We used federal safety dollars and consulting staff to work with the county engineers. We wanted to make sure that the counties could embrace it. And it’s not just the infrastructure. Ninety-three percent of crashes include human error, something that a driver does wrong. You’ve got to address not only the roadway, but the human too.

My impression had been that in Sweden, where Vision Zero was developed, they assume people will always do dumb things, so they focus entirely on the roadway and don’t bother trying to educate users.
I think in the United States we still have a lot we can do with the human side. Thirty percent of our fatal crashes involve drunk driving. (Editor’s note: In Sweden the ratio is between 15 and 20 percent.)

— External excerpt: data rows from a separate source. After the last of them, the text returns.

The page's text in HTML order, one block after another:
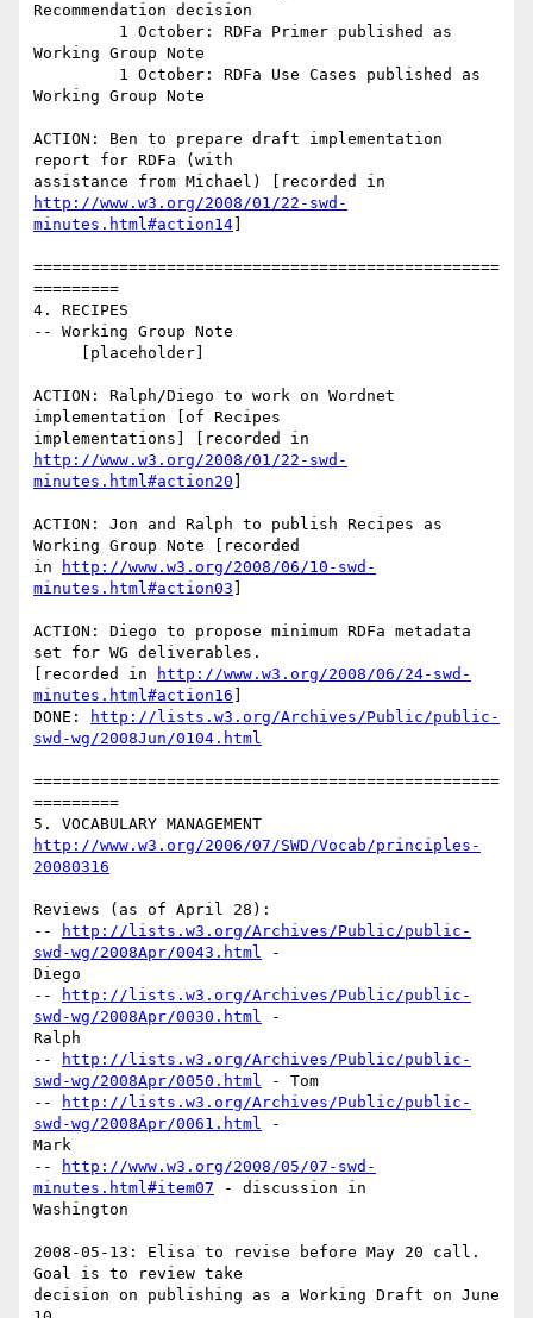
Recommendation decision
Working Group Note
Working Group Note
ACTION: Ben to prepare draft implementation
report for RDFa (with
http://www.w3.org/2008/01/22-swd-
minutes.html#action14
=================================================
=========
4. RECIPES
-- Working Group Note
ACTION: Ralph/Diego to work on Wordnet
implementation [of Recipes
http://www.w3.org/2008/01/22-swd-
minutes.html#action20
ACTION: Jon and Ralph to publish Recipes as
Working Group Note [recorded
in
http://www.w3.org/2008/06/10-swd-
minutes.html#action03
ACTION: Diego to propose minimum RDFa metadata
set for WG deliverables.
[recorded in
http://www.w3.org/2008/06/24-swd-
minutes.html#action16
DONE:
http://lists.w3.org/Archives/Public/public-
swd-wg/2008Jun/0104.html
=================================================
=========
http://www.w3.org/2006/07/SWD/Vocab/principles-
20080316
Reviews (as of April 28):
--
http://lists.w3.org/Archives/Public/public-
swd-wg/2008Apr/0043.html -
Diego
--
http://lists.w3.org/Archives/Public/public-
swd-wg/2008Apr/0030.html -
Ralph
--
http://lists.w3.org/Archives/Public/public-
swd-wg/2008Apr/0050.html - Tom
--
http://lists.w3.org/Archives/Public/public-
swd-wg/2008Apr/0061.html -
Mark
--
http://www.w3.org/2008/05/07-swd-
minutes.html#item07 - discussion in
Washington
2008-05-13: Elisa to revise before May 20 call.
Goal is to review take
decision on publishing as a Working Draft on June
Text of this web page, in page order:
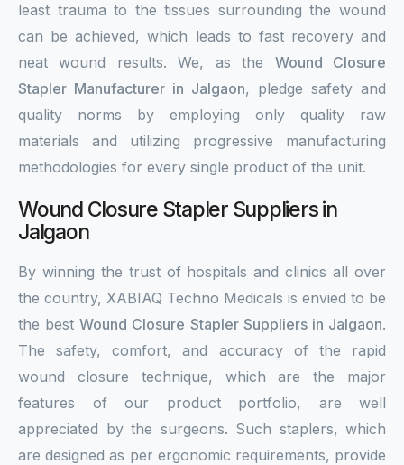
least trauma to the tissues surrounding the wound
can be achieved, which leads to fast recovery and
neat wound results. We, as the Wound Closure
Stapler Manufacturer in Jalgaon, pledge safety and
quality norms by employing only quality raw
materials and utilizing progressive manufacturing
methodologies for every single product of the unit.
Wound Closure Stapler Suppliers in
Jalgaon
By winning the trust of hospitals and clinics all over
the country, XABIAQ Techno Medicals is envied to be
the bestWound Closure Stapler Suppliers in Jalgaon.
The safety, comfort, and accuracy of the rapid
wound closure technique, which are the major
features of our product portfolio, are well
appreciated by the surgeons. Such staplers, which
are designed as per ergonomic requirements, provide
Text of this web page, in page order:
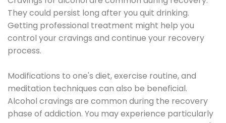
They could persist long after you quit drinking.
Getting professional treatment might help you
control your cravings and continue your recovery
process.
Modifications to one's diet, exercise routine, and
meditation techniques can also be beneficial.
Alcohol cravings are common during the recovery
phase of addiction. You may experience particularly
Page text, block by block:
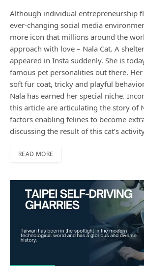
Although individual entrepreneurship
ever-changing social media
more icon that millions around the
approach with love – Nala Cat. A
appeared in Insta suddenly. She is
famous pet personalities out there.
soft fur coat, tricky and playful
Nala has earned her special niche.
this article are articulating the story of
factors enabling felines to become
discussing the result of this cat’s
READ MORE
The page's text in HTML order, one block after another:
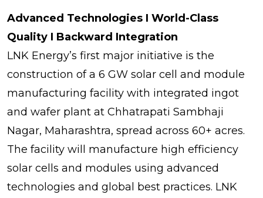
Advanced Technologies I World-Class
Quality I Backward Integration
LNK Energy’s first major initiative is the
construction of a 6 GW solar cell and module
manufacturing facility with integrated ingot
and wafer plant at Chhatrapati Sambhaji
Nagar, Maharashtra, spread across 60+ acres.
The facility will manufacture high efficiency
solar cells and modules using advanced
technologies and global best practices. LNK
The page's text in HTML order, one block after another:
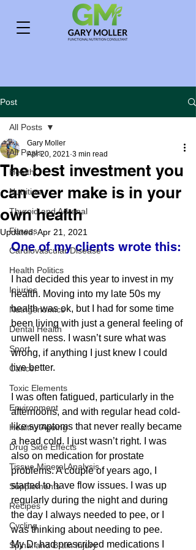
Post
All Posts
Health
Nutrition
Thyroid and Adrenal
Fitness
Cardiovascular Disease
Health Politics
Injuries
Nutrigenomics
Dental Health
Sport
Cancer
Toxic Elements
Environment
Healthy Ageing
Drug Side Effects
Tissue Mineral Analysis
Supplements
Recipes
Cycling
Spinal and Brain Injury
All Posts
The best investment you
can ever make is in your
own health
Gary Moller
Apr 20, 2021 3 min read
Updated:Apr 21, 2021
One of my clients wrote this:
I had decided this year to invest in my
health. Moving into my late 50s my
health was ok, but I had for some time
been living with just a general feeling of
unwell ness. I wasn’t sure what was
wrong, if anything I just knew I could
live better.
I was often fatigued, particularly in the
afternoons, and with regular head cold-
like symptoms that never really became
a head cold. I just wasn’t right. I was
also on medication for prostate
problems. A couple of years ago, I
started to have flow issues. I was up
regularly during the night and during
the day I always needed to pee, or I
was thinking about needing to pee.
My Dr had prescribed medications I
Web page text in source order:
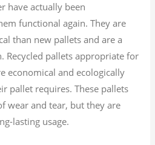
have actually been
functional again. They are
than new pallets and are a
Recycled pallets appropriate for
economical and ecologically
pallet requires. These pallets
wear and tear, but they are
lasting usage.
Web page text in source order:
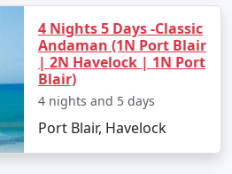
4 Nights 5 Days -Classic
Andaman (1N Port Blair
| 2N Havelock | 1N Port
Blair)
4 nights and 5 days
Port Blair, Havelock
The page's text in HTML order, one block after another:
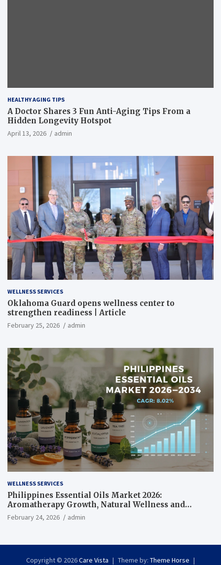
HEALTHY AGING TIPS
A Doctor Shares 3 Fun Anti-Aging Tips From a
Hidden Longevity Hotspot
April 13, 2026 admin
WELLNESS SERVICES
Oklahoma Guard opens wellness center to
strengthen readiness | Article
February 25, 2026 admin
WELLNESS SERVICES
Philippines Essential Oils Market 2026:
Aromatherapy Growth, Natural Wellness and
Botanical Innovation
February 24, 2026 admin
Copyright © 2026Care Vista Theme by: Theme Horse
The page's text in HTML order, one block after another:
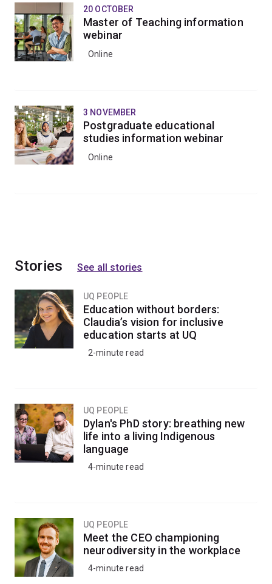
20 OCTOBER
Master of Teaching information
webinar
Online
3 NOVEMBER
Postgraduate educational
studies information webinar
Online
Stories See all stories
UQ PEOPLE
Education without borders:
Claudia’s vision for inclusive
education starts at UQ
2-minute read
UQ PEOPLE
Dylan's PhD story: breathing new
life into a living Indigenous
language
4-minute read
UQ PEOPLE
Meet the CEO championing
neurodiversity in the workplace
4-minute read
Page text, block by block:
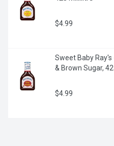
$4.99
Sweet Baby
& Brown Sugar,
$4.99
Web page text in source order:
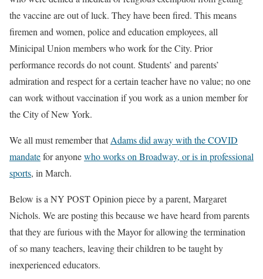
the vaccine are out of luck. They have been fired. This means
firemen and women, police and education employees, all
Minicipal Union members who work for the City. Prior
performance records do not count. Students’ and parents’
admiration and respect for a certain teacher have no value; no one
can work without vaccination if you work as a union member for
the City of New York.
We all must remember thatAdams did away with the COVID
mandatefor anyonewho works on Broadway, or is in professional
sports, in March.
Below is a NY POST Opinion piece by a parent, Margaret
Nichols. We are posting this because we have heard from parents
that they are furious with the Mayor for allowing the termination
of so many teachers, leaving their children to be taught by
inexperienced educators.
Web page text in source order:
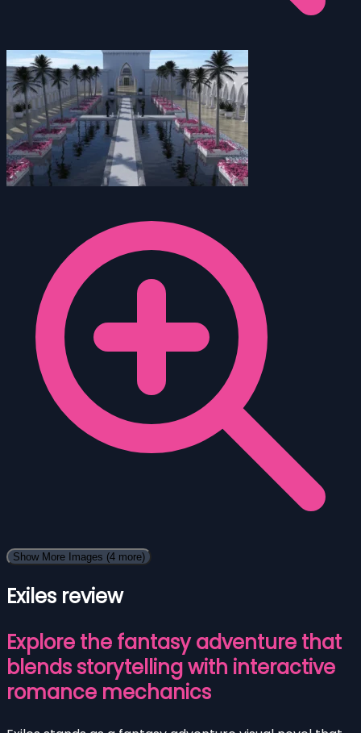
Show More Images (4 more)
Exiles review
Explore the fantasy adventure that
blends storytelling with interactive
romance mechanics
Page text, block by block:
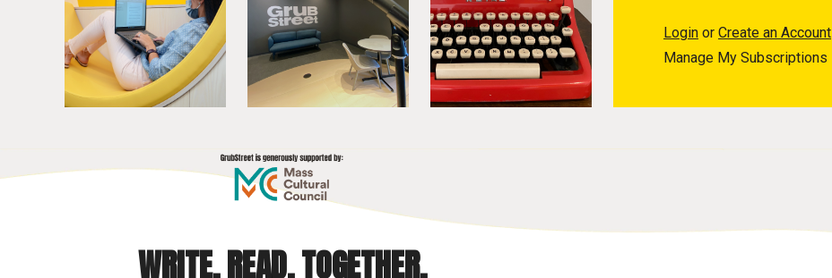
Login or Create an Account
Manage My Subscriptions
WRITE. READ. TOGETHER.
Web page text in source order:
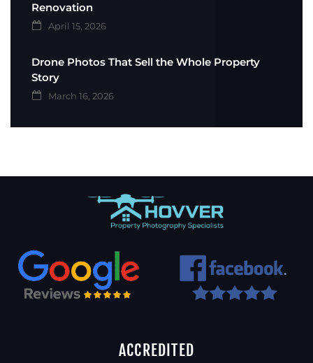
Renovation
April 15, 2026
Drone Photos That Sell the Whole Property
Story
March 16, 2026
ACCREDITED
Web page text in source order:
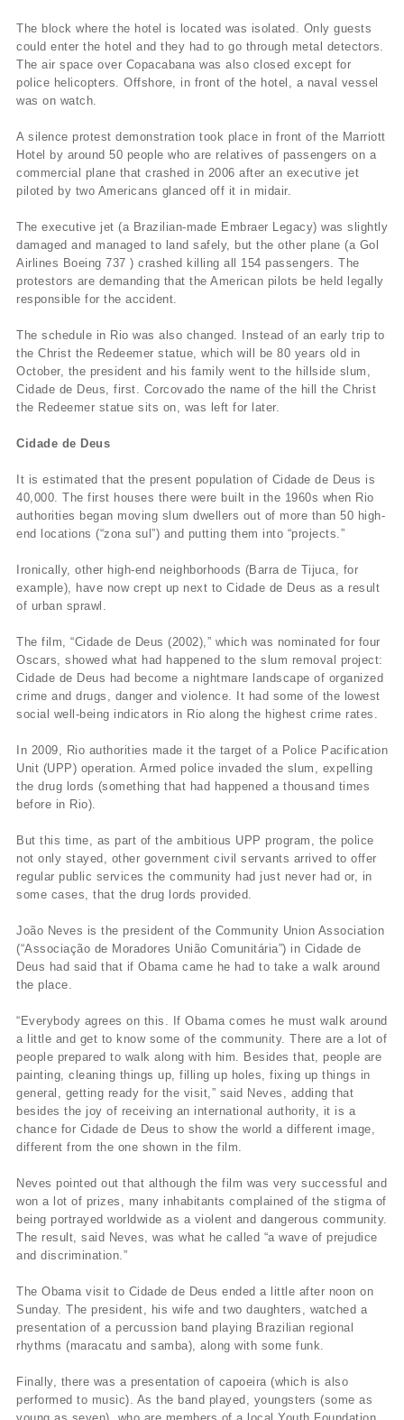
The block where the hotel is located was isolated. Only guests
could enter the hotel and they had to go through metal detectors.
The air space over Copacabana was also closed except for
police helicopters. Offshore, in front of the hotel, a naval vessel
was on watch.
A silence protest demonstration took place in front of the Marriott
Hotel by around 50 people who are relatives of passengers on a
commercial plane that crashed in 2006 after an executive jet
piloted by two Americans glanced off it in midair.
The executive jet (a Brazilian-made Embraer Legacy) was slightly
damaged and managed to land safely, but the other plane (a Gol
Airlines Boeing 737 ) crashed killing all 154 passengers. The
protestors are demanding that the American pilots be held legally
responsible for the accident.
The schedule in Rio was also changed. Instead of an early trip to
the Christ the Redeemer statue, which will be 80 years old in
October, the president and his family went to the hillside slum,
Cidade de Deus, first. Corcovado the name of the hill the Christ
the Redeemer statue sits on, was left for later.
Cidade de Deus
It is estimated that the present population of Cidade de Deus is
40,000. The first houses there were built in the 1960s when Rio
authorities began moving slum dwellers out of more than 50 high-
end locations (“zona sul”) and putting them into “projects.”
Ironically, other high-end neighborhoods (Barra de Tijuca, for
example), have now crept up next to Cidade de Deus as a result
of urban sprawl.
The film, “Cidade de Deus (2002),” which was nominated for four
Oscars, showed what had happened to the slum removal project:
Cidade de Deus had become a nightmare landscape of organized
crime and drugs, danger and violence. It had some of the lowest
social well-being indicators in Rio along the highest crime rates.
In 2009, Rio authorities made it the target of a Police Pacification
Unit (UPP) operation. Armed police invaded the slum, expelling
the drug lords (something that had happened a thousand times
before in Rio).
But this time, as part of the ambitious UPP program, the police
not only stayed, other government civil servants arrived to offer
regular public services the community had just never had or, in
some cases, that the drug lords provided.
João Neves is the president of the Community Union Association
(“Associação de Moradores União Comunitária”) in Cidade de
Deus had said that if Obama came he had to take a walk around
the place.
“Everybody agrees on this. If Obama comes he must walk around
a little and get to know some of the community. There are a lot of
people prepared to walk along with him. Besides that, people are
painting, cleaning things up, filling up holes, fixing up things in
general, getting ready for the visit,” said Neves, adding that
besides the joy of receiving an international authority, it is a
chance for Cidade de Deus to show the world a different image,
different from the one shown in the film.
Neves pointed out that although the film was very successful and
won a lot of prizes, many inhabitants complained of the stigma of
being portrayed worldwide as a violent and dangerous community.
The result, said Neves, was what he called “a wave of prejudice
and discrimination.”
The Obama visit to Cidade de Deus ended a little after noon on
Sunday. The president, his wife and two daughters, watched a
presentation of a percussion band playing Brazilian regional
rhythms (maracatu and samba), along with some funk.
Finally, there was a presentation of capoeira (which is also
performed to music). As the band played, youngsters (some as
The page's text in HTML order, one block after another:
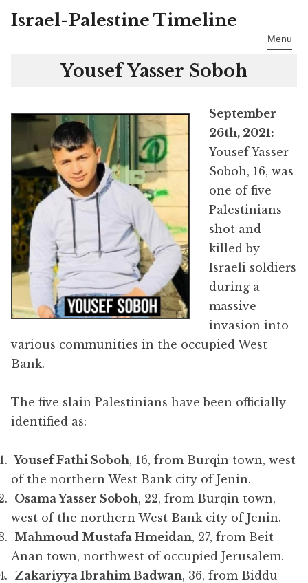
Skip
Israel-Palestine Timeline
Menu
Yousef Yasser Soboh
September
26th, 2021:
Yousef Yasser
Soboh, 16, was
one of five
Palestinians
shot and
killed by
Israeli soldiers
during a
massive
invasion into
various communities in the occupied West
Bank.
The five slain Palestinians have been officially
identified as:
Yousef Fathi Soboh, 16, from Burqin town, west
of the northern West Bank city of Jenin.
Osama Yasser Soboh, 22, from Burqin town,
west of the northern West Bank city of Jenin.
Mahmoud Mustafa Hmeidan, 27, from Beit
Anan town, northwest of occupied Jerusalem.
Zakariyya Ibrahim Badwan, 36, from Biddu
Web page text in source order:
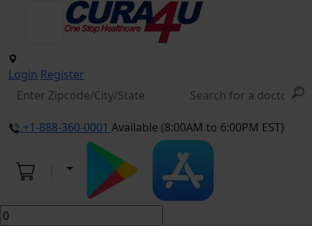
Login Register
+1-888-360-0001 Available (8:00AM to 6:00PM EST)
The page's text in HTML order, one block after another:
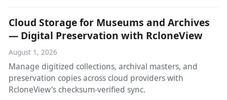
Cloud Storage for Museums and Archives
— Digital Preservation with RcloneView
August 1, 2026
Manage digitized collections, archival masters, and
preservation copies across cloud providers with
RcloneView's checksum-verified sync.
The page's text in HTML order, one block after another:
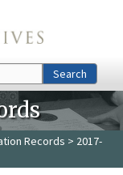
Search
Records > 2017-

The main knock I’ve heard against Vision Zero comes from street-safety advocates who think it’s just the latest buzzword, that we’re going to clap ourselves on the back and keep doing the same thing.
That’s interesting. To me, it is so not a buzzword. Because we are doing so much differently than we did 10 years ago that it’s incredible.

Why is safety such a powerful argument in the transportation world?
You can look at the sheer numbers of people and the economic cost. But that is nothing compared to anybody who’s ever lost somebody in a traffic death. It’s so personal and it’s so widespread. You never really get over it. That I think is very compelling for lawmakers and public policy people.

25-mediancable2

Cable median barriers in Minnesota.

When we wanted to start installing cable barrier along our highways there was big pushback from certain parts of our orgnaization, because it was a new thing that they weren’t already doing: When it got hit, we would have to go out and fix it. But today, some of our workers say “This is the best thing we’ve ever done. We used to be the people who used to sit out here and close the road for six hours while they did a reconstruction of a fatal crash. We no longer are responding to those calls, because we have eliminated our fatal crashes.”

We did a study – and this was a pretty good study – we figured we’d saved 80 lives since we started installing this. 80 lives! That’s a lot of people who are going home at night. We don’t even know what life would have been like without those 80 people. I think that’s pretty compelling.

Registration for next month’s Oregon Transportation Summit is now open. Groth’s address, which will be joined by Leah Treat of Portland and Troy Costales of the Oregon Department of Transportation, will begin the event.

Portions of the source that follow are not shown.